Les performances de l’ensemble de la chaîne ont été amplifiées grâce aux travaux entrepris au niveau du lac de la Girotte dès les origines. La méthode la plus simple a consisté à la « mise en perce » de cette réserve naturelle de 30 millions de m3 (1903) à 17 mètres sous le niveau de la nappe puis à moins 45 mètres en 1923 et à moins 80 mètres en 1927. Ensuite est venue l’idée d’accroître les réserves disponibles par des captages en provenance de Plan Jovet, près du col du Bonhomme (1925) et sous le glacier de Tré-la-Tête, dans le massif du Mont-Blanc (1943)[18]. Mais seule la construction d’un barrage était de nature à augmenter très significativement les réserves disponibles.
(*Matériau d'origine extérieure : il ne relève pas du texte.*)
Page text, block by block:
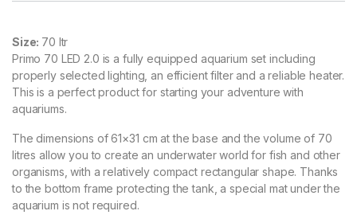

Les grands travaux, commencés en plein conflit mondial (1942) n’ont été terminés sous la conduite d'Albert Caquot qu’en 1949 par l’EDF : la capacité du réservoir à la cote 1753 atteint ainsi près de 50 millions de m3[19]. La forme du barrage, haut de 50 mètres, est, dans son ensemble, concave vers l'aval pour s'adapter à la forme du seuil rocheux. En compensation, chacune des 18 voûtes permet une bonne résistance à la poussée grâce à une double convexité amont, à la fois latérale et dans le sens de la hauteur. À l'énergie produite par la centrale de Belleville située à son pied, il faut ajouter celle de la centrale de la Girotte qui turbine depuis 1962 au niveau du lac sous 182 mètres de chute les eaux provenant des adductions d'amont, dont Tré-la-Tête[20].
Activités
Économie
L'agriculture de montagne se développe sur les versants du massif du Beaufortain. La filière laitière permet la fabrication de 4 900 t de beaufort (AOC/AOP)[21]. La coopérative laitière de Beaufort réalise la production de 30 500 meules par an, en 2015[22]. Son chiffre d'affaires est estimé à 14,7 millions d’euros, en 2015[22].
Le tourisme et des sports d'hiver se développent depuis le début du XXe siècle dans le massif. La capacité d'accueil, par des infrastructures marchandes et non marchandes, pour les quatre communes, est estimée à un peu plus de 33 200 lits, en 2016[24]. La capacité strictement touristiques (marchands) est estimée à environ 8 200 lits[24].
Sport et tourisme
Sports d'hiver
Le Beaufortain possède trois espaces permettant la pratique des sports d'hiver : Arêches, situé sur la commune de Beaufort, Les Saisies, sur les communes d'Hauteluce et de Villard-sur-Doron, relié au grand domaine skiable de Espace Diamant et pour Hauteluce un versant du domaine des Les Contamines.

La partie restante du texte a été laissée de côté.